#### PROBLEM TO WORK ON:
Repeat every line of the data exactly, but not the pictures.

#### THE DATA:

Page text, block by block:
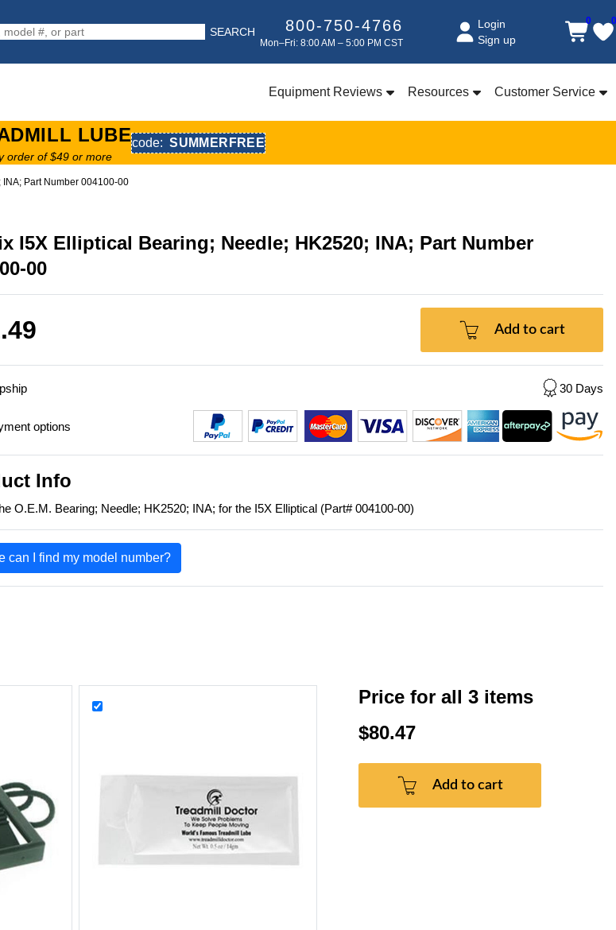
SEARCH 800-750-4766
Mon–Fri: 8:00 AM – 5:00 PM CST
Login
Sign up
0
Equipment Reviews Resources Customer Service
LUBE
order of $49 or more
code: SUMMERFREE
Part Number 004100-00
I5X Elliptical Bearing; Needle; HK2520; INA; Part Number
00
Add to cart
30 Days
options
Info
O.E.M. Bearing; Needle; HK2520; INA; for the I5X Elliptical (Part# 004100-00)
can I find my model number?
Price for all 3 items
$80.47
Add to cart
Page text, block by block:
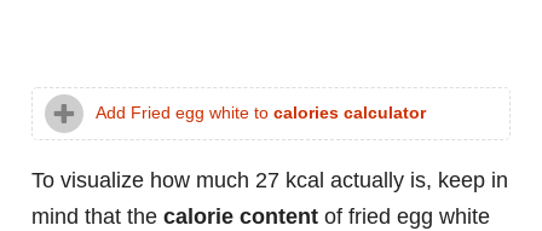
Add Fried egg white to calories calculator
To visualize how much 27 kcal actually is, keep in
mind that the calorie content of fried egg white
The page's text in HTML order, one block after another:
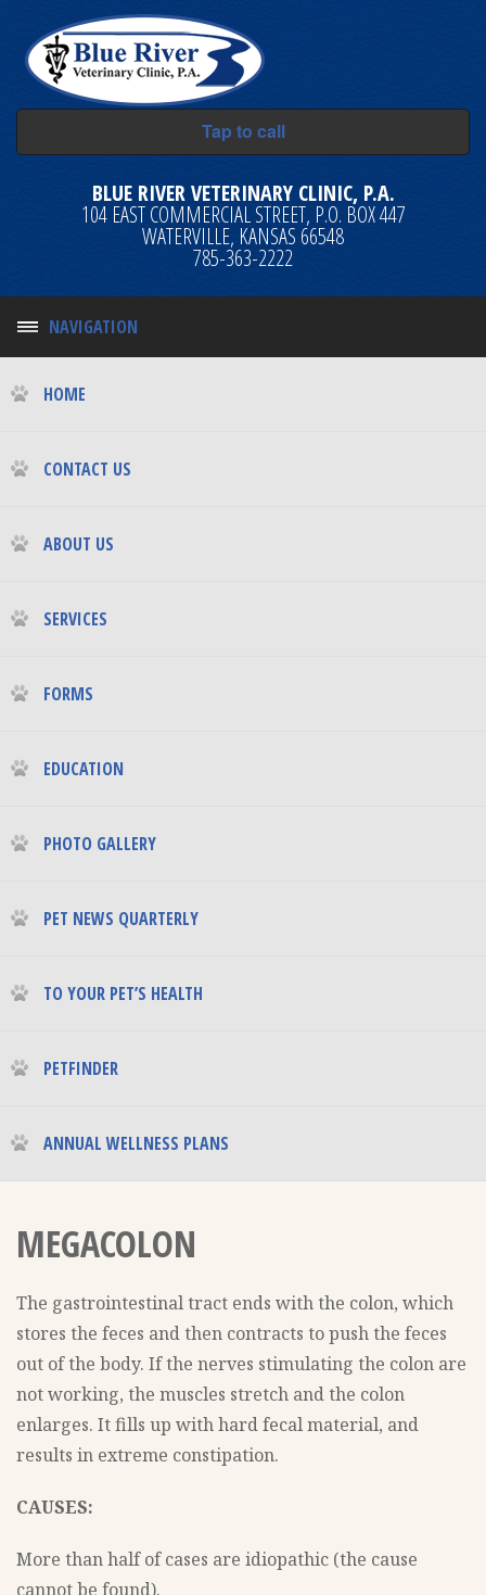
Tap to call
BLUE RIVER VETERINARY CLINIC, P.A.
104 EAST COMMERCIAL STREET, P.O. BOX 447
WATERVILLE, KANSAS 66548
785-363-2222
NAVIGATION
HOME
CONTACT US
ABOUT US
SERVICES
FORMS
EDUCATION
PHOTO GALLERY
PET NEWS QUARTERLY
TO YOUR PET’S HEALTH
PETFINDER
ANNUAL WELLNESS PLANS
MEGACOLON
The gastrointestinal tract ends with the colon, which
stores the feces and then contracts to push the feces
out of the body. If the nerves stimulating the colon are
not working, the muscles stretch and the colon
enlarges. It fills up with hard fecal material, and
results in extreme constipation.
CAUSES:
More than half of cases are idiopathic (the cause
cannot be found).
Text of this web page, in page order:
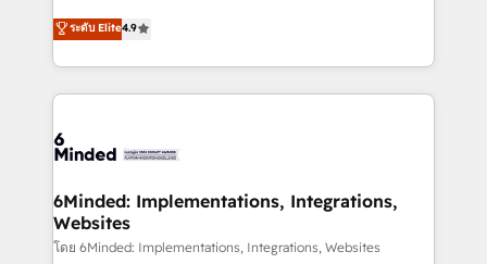
healthcare, real estate, and other industries. With
150+ HubSpot-certified experts, we deliver scalable
solutions to complex GTM and RevOps challenges.
Our Expertise 🔹 Onboarding & Implementation:
tailored to your GTM motion. 🔹 Migrations: Move
downtime. 🔹 RevOps Strategy: Align teams,
processes, and data to drive revenue efficiency. 🔹
Integrations: Connect HubSpot with your tech stack
ระดับ Elite4.9
6Minded: Implementations, Integrations,
Websites
โดย 6Minded: Implementations, Integrations, Websites
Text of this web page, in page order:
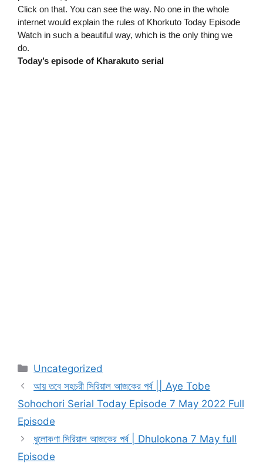
Click on that. You can see the way. No one in the whole
internet would explain the rules of Khorkuto Today Episode
Watch in such a beautiful way, which is the only thing we
do.
Today’s episode of Kharakuto serial
Categories
Uncategorized
আয় তবে সহচরী সিরিয়াল আজকের পর্ব || Aye Tobe
Sohochori Serial Today Episode 7 May 2022 Full
Episode
ধুলোকণা সিরিয়াল আজকের পর্ব | Dhulokona 7 May full
Episode
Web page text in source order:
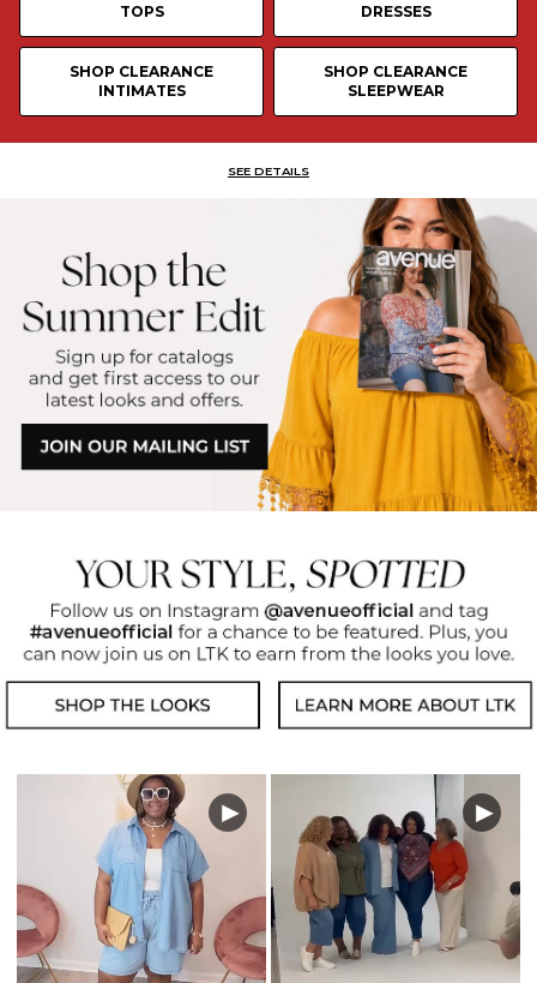
TOPS
DRESSES
SHOP CLEARANCE
INTIMATES
SHOP CLEARANCE
SLEEPWEAR
SEE DETAILS
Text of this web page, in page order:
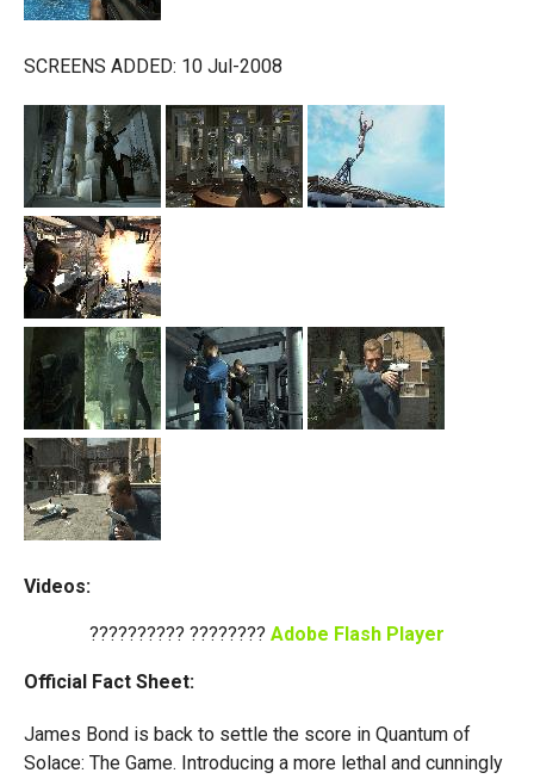
SCREENS ADDED: 10 Jul-2008
Videos:
?????????? ???????? Adobe Flash Player
Official Fact Sheet:
James Bond is back to settle the score in Quantum of
Solace: The Game. Introducing a more lethal and cunningly
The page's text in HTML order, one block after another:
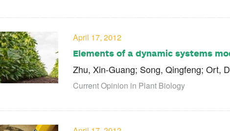
April 17, 2012
Elements of a dynamic systems
Zhu, Xin-Guang; Song, Qingfeng; Ort,
Current Opinion in Plant Biology
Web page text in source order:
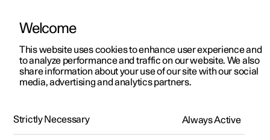
ManualVideo gallerySoftware updates
Welcome
This website uses cookies to enhance user experience and
to analyze performance and traffic on our website. We also
share information about your use of our site with our social
media, advertising and analytics partners.
Strictly Necessary Always Active
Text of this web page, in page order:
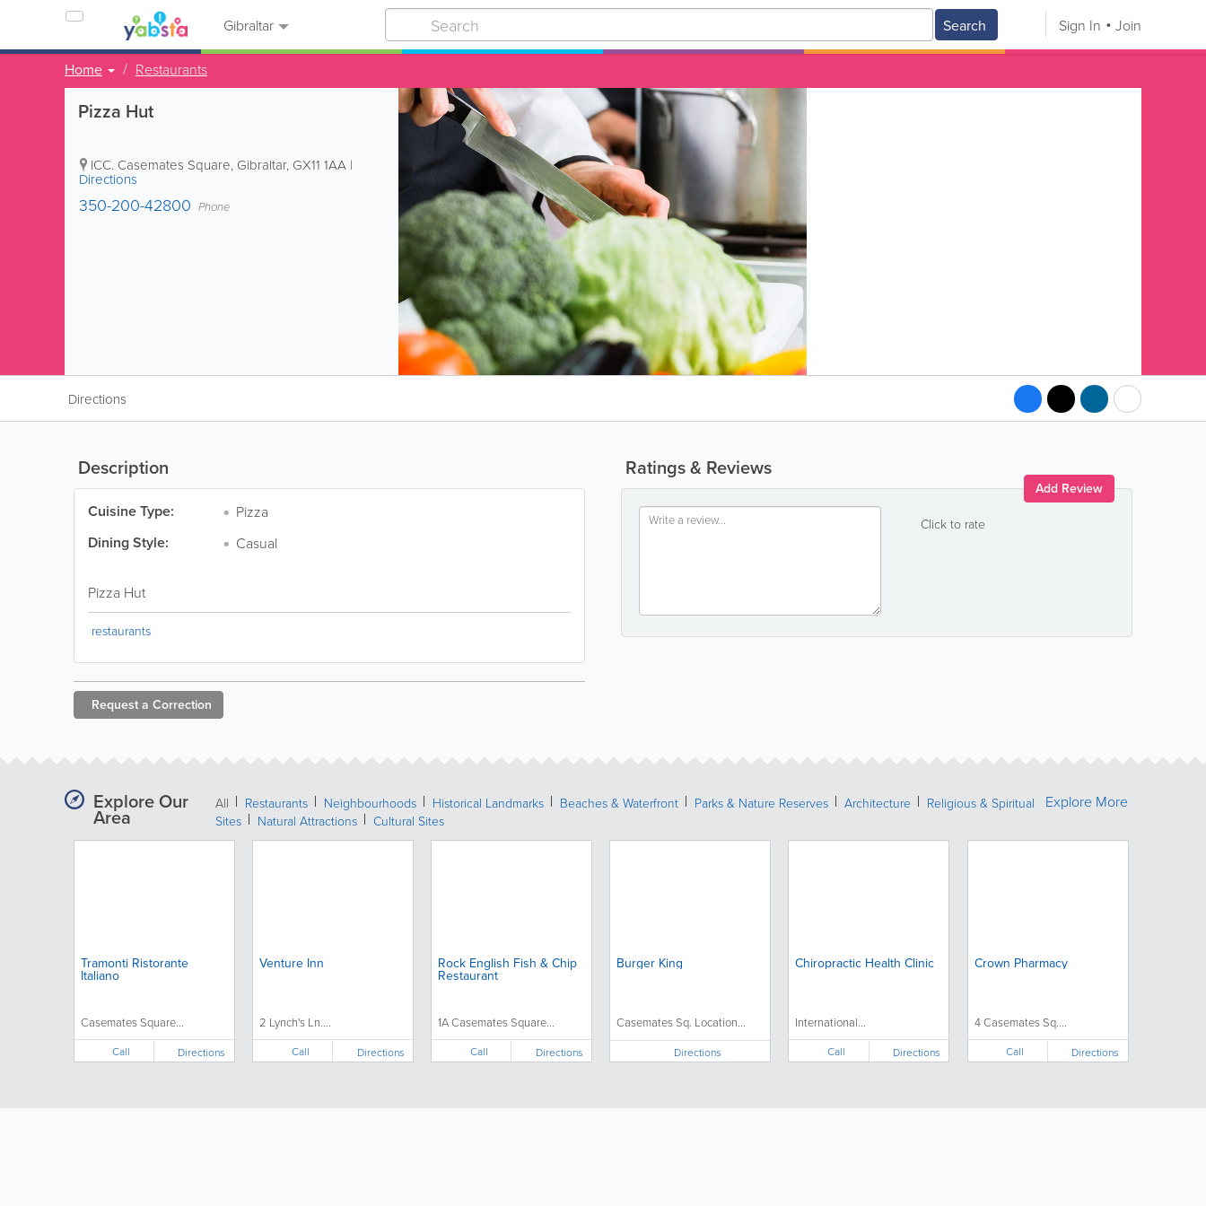
Gibraltar Search Sign In Join
Home Restaurants
Pizza Hut
ICC. Casemates Square, Gibraltar, GX11 1AA |
Directions
350-200-42800 Phone
Directions
Ratings & Reviews
Click to rate
Add Review
Description
Cuisine Type: Pizza
Dining Style: Casual
Pizza Hut
restaurants
Request a Correction
Explore Our
Area
All Restaurants Neighbourhoods Historical Landmarks Beaches & Waterfront Parks & Nature Reserves Architecture
Religious & Spiritual
Sites
Natural Attractions Cultural Sites
Tramonti Ristorante
Italiano
Casemates Square...
Call Directions
Venture Inn
2 Lynch's Ln....
Call Directions
Rock English Fish & Chip
Restaurant
1A Casemates Square...
Call Directions
Burger King
Casemates Sq. Location...
Directions
Chiropractic Health Clinic
International...
Call Directions
Crown Pharmacy
4 Casemates Sq....
Call Directions
Explore More
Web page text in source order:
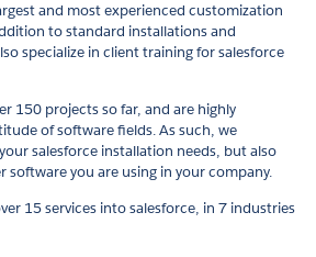
and most experienced customization
to standard installations and
specialize in client training for salesforce
150 projects so far, and are highly
of software fields. As such, we
salesforce installation needs, but also
software you are using in your company.
15 services into salesforce, in 7 industries
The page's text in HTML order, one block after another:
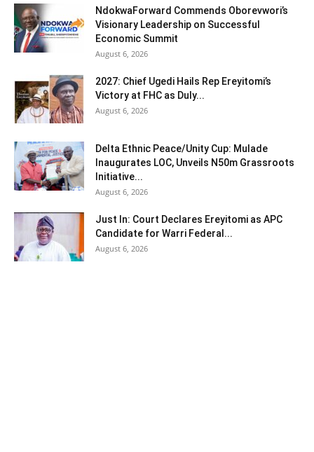
NdokwaForward Commends Oborevwori’s
Visionary Leadership on Successful
Economic Summit
August 6, 2026
2027: Chief Ugedi Hails Rep Ereyitomi’s
Victory at FHC as Duly...
August 6, 2026
Delta Ethnic Peace/Unity Cup: Mulade
Inaugurates LOC, Unveils N50m Grassroots
Initiative...
August 6, 2026
Just In: Court Declares Ereyitomi as APC
Candidate for Warri Federal...
August 6, 2026
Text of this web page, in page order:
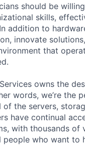
should be
skills,
addition to
innovate
that
owns the
words, we’re the
of the servers,
have continual
with thousands
who want to
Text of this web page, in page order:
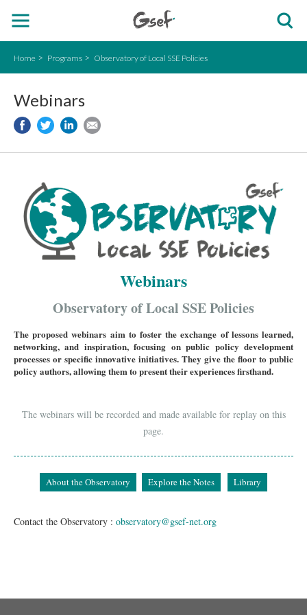
Home Programs Observatory of Local SSE Policies
Webinars
Webinars
Observatory of Local SSE Policies
The proposed webinars aim to foster the exchange of lessons learned,
networking, and inspiration, focusing on public policy development
processes or specific innovative initiatives. They give the floor to public
policy authors, allowing them to present their experiences firsthand.
The webinars will be recorded and made available for replay on this
page.
About the Observatory Explore the Notes Library
Contact the Observatory : observatory@gsef-net.org

#### WORKED SOLUTION:
Page text, block by block:
SEARCH 800-750-4766
Mon–Fri: 8:00 AM – 5:00 PM CST
Login
Sign up
0
Equipment Reviews Resources Customer Service
LUBE
order of $49 or more
code: SUMMERFREE
Part Number 004100-00
I5X Elliptical Bearing; Needle; HK2520; INA; Part Number
00
Add to cart
30 Days
options
Info
O.E.M. Bearing; Needle; HK2520; INA; for the I5X Elliptical (Part# 004100-00)
can I find my model number?
Price for all 3 items
$80.47
Add to cart
Page text, block by block:
Add Fried egg white to calories calculator
To visualize how much 27 kcal actually is, keep in
mind that the calorie content of fried egg white
The page's text in HTML order, one block after another:
Tap to call
BLUE RIVER VETERINARY CLINIC, P.A.
104 EAST COMMERCIAL STREET, P.O. BOX 447
WATERVILLE, KANSAS 66548
785-363-2222
NAVIGATION
HOME
CONTACT US
ABOUT US
SERVICES
FORMS
EDUCATION
PHOTO GALLERY
PET NEWS QUARTERLY
TO YOUR PET’S HEALTH
PETFINDER
ANNUAL WELLNESS PLANS
MEGACOLON
The gastrointestinal tract ends with the colon, which
stores the feces and then contracts to push the feces
out of the body. If the nerves stimulating the colon are
not working, the muscles stretch and the colon
enlarges. It fills up with hard fecal material, and
results in extreme constipation.
CAUSES:
More than half of cases are idiopathic (the cause
cannot be found).
Text of this web page, in page order:
healthcare, real estate, and other industries. With
150+ HubSpot-certified experts, we deliver scalable
solutions to complex GTM and RevOps challenges.
Our Expertise 🔹 Onboarding & Implementation:
tailored to your GTM motion. 🔹 Migrations: Move
downtime. 🔹 RevOps Strategy: Align teams,
processes, and data to drive revenue efficiency. 🔹
Integrations: Connect HubSpot with your tech stack
ระดับ Elite4.9
6Minded: Implementations, Integrations,
Websites
โดย 6Minded: Implementations, Integrations, Websites
Text of this web page, in page order:
Click on that. You can see the way. No one in the whole
internet would explain the rules of Khorkuto Today Episode
Watch in such a beautiful way, which is the only thing we
do.
Today’s episode of Kharakuto serial
Categories
Uncategorized
আয় তবে সহচরী সিরিয়াল আজকের পর্ব || Aye Tobe
Sohochori Serial Today Episode 7 May 2022 Full
Episode
ধুলোকণা সিরিয়াল আজকের পর্ব | Dhulokona 7 May full
Episode
Web page text in source order:
TOPS
DRESSES
SHOP CLEARANCE
INTIMATES
SHOP CLEARANCE
SLEEPWEAR
SEE DETAILS
Text of this web page, in page order:
SCREENS ADDED: 10 Jul-2008
Videos:
?????????? ???????? Adobe Flash Player
Official Fact Sheet:
James Bond is back to settle the score in Quantum of
Solace: The Game. Introducing a more lethal and cunningly
The page's text in HTML order, one block after another:
April 17, 2012
Elements of a dynamic systems
Zhu, Xin-Guang; Song, Qingfeng; Ort,
Current Opinion in Plant Biology
Web page text in source order:
ManualVideo gallerySoftware updates
Welcome
This website uses cookies to enhance user experience and
to analyze performance and traffic on our website. We also
share information about your use of our site with our social
media, advertising and analytics partners.
Strictly Necessary Always Active
Text of this web page, in page order:
Gibraltar Search Sign In Join
Home Restaurants
Pizza Hut
ICC. Casemates Square, Gibraltar, GX11 1AA |
Directions
350-200-42800 Phone
Directions
Ratings & Reviews
Click to rate
Add Review
Description
Cuisine Type: Pizza
Dining Style: Casual
Pizza Hut
restaurants
Request a Correction
Explore Our
Area
All Restaurants Neighbourhoods Historical Landmarks Beaches & Waterfront Parks & Nature Reserves Architecture
Religious & Spiritual
Sites
Natural Attractions Cultural Sites
Tramonti Ristorante
Italiano
Casemates Square...
Call Directions
Venture Inn
2 Lynch's Ln....
Call Directions
Rock English Fish & Chip
Restaurant
1A Casemates Square...
Call Directions
Burger King
Casemates Sq. Location...
Directions
Chiropractic Health Clinic
International...
Call Directions
Crown Pharmacy
4 Casemates Sq....
Call Directions
Explore More
Web page text in source order:
and most experienced customization
to standard installations and
specialize in client training for salesforce
150 projects so far, and are highly
of software fields. As such, we
salesforce installation needs, but also
software you are using in your company.
15 services into salesforce, in 7 industries
The page's text in HTML order, one block after another:
NdokwaForward Commends Oborevwori’s
Visionary Leadership on Successful
Economic Summit
August 6, 2026
2027: Chief Ugedi Hails Rep Ereyitomi’s
Victory at FHC as Duly...
August 6, 2026
Delta Ethnic Peace/Unity Cup: Mulade
Inaugurates LOC, Unveils N50m Grassroots
Initiative...
August 6, 2026
Just In: Court Declares Ereyitomi as APC
Candidate for Warri Federal...
August 6, 2026
Text of this web page, in page order:
should be
skills,
addition to
innovate
that
owns the
words, we’re the
of the servers,
have continual
with thousands
who want to
Text of this web page, in page order:
Home Programs Observatory of Local SSE Policies
Webinars
Webinars
Observatory of Local SSE Policies
The proposed webinars aim to foster the exchange of lessons learned,
networking, and inspiration, focusing on public policy development
processes or specific innovative initiatives. They give the floor to public
policy authors, allowing them to present their experiences firsthand.
The webinars will be recorded and made available for replay on this
page.
About the Observatory Explore the Notes Library
Contact the Observatory : observatory@gsef-net.org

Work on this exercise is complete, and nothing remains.